In the Collection
The herbarium of the Natural History Society of Maryland contains a hodge-podge of specimens dating from the late 1880's to the present. Numbering about 5000 specimens, many are the remains of collections from the estates of deceased members, donations by Baltimoreans, and abandoned collections of the Maryland Academy of Sciences in the late 1930’s. A few are from other states: Illinois, Ohio, Missouri, obtained through exchanges by their former owner. This was a common practice of early naturalists and particularly pharmacists. Specimens include trees, shrubs, grasses, forbs, and lichens. Data on the specimens varies from good to none; some are scientifically significant while others have marginal value - but valuable for teaching nonetheless.
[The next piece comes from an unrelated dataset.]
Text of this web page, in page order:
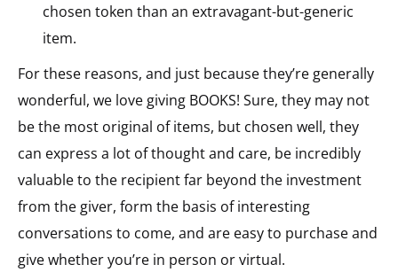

The handwriting provided one obvious clue. Dr. Charles C. Plitt studied lichens occurring around Baltimore in the early 1900’s. Plitt’s script on other herbarium sheets suggested that indeed Plitt had written these labels. I discovered their historic significance while I was gathering biographical information about Plitt prior to the presentation of the 1993 Fladung Awards. While searching for information about Plitt at the Cook Library at Towson State University I came across this excerpt from the Bryologist reporting on an annual Sullivant Moss Society meeting: "The fifth public meeting of the Society was held on Wednesday December 30, 1908, at Baltimore Maryland in conjunction with the American Association for the Advancement of Science, then holding its sixtieth meeting. We were assigned a room in the Eastern Female High School Building....Mr. C. C. Plitt followed [fifth] with a paper on "The Lichens of Baltimore and Vicinity" illustrated with especially prepared specimens...Mr. Plitt drew attention to the advantages of his arrangement of lichens in glass boxes these permitting the upper and lower sides of the specimens to be easily observed. The little glass cases are held together by what are known as ‘insect mounting strips’ and can be obtained from A. I. Root & Co., the ‘bee’ people of Medina, Ohio, who make the well known honey boxes."
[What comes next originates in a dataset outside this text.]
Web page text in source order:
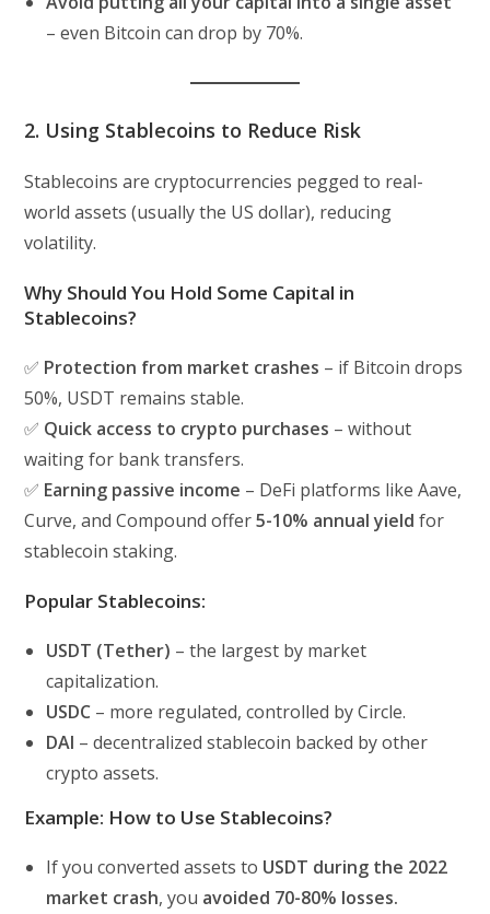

Plitt shared with a colleague, George Knox Merrill (another prominent lichenologist "who had kindly looked at nearly everything I have collected."), that he was "disappointed in the lack of interest shown in my collection of Baltimore Lichens, upon the preparation of which I had bestowed so much time." Merrill replied that, "Almost all the good one gets out of the labor designed for the benefit of others, is the benefit to be derived from the close application to the subject studied."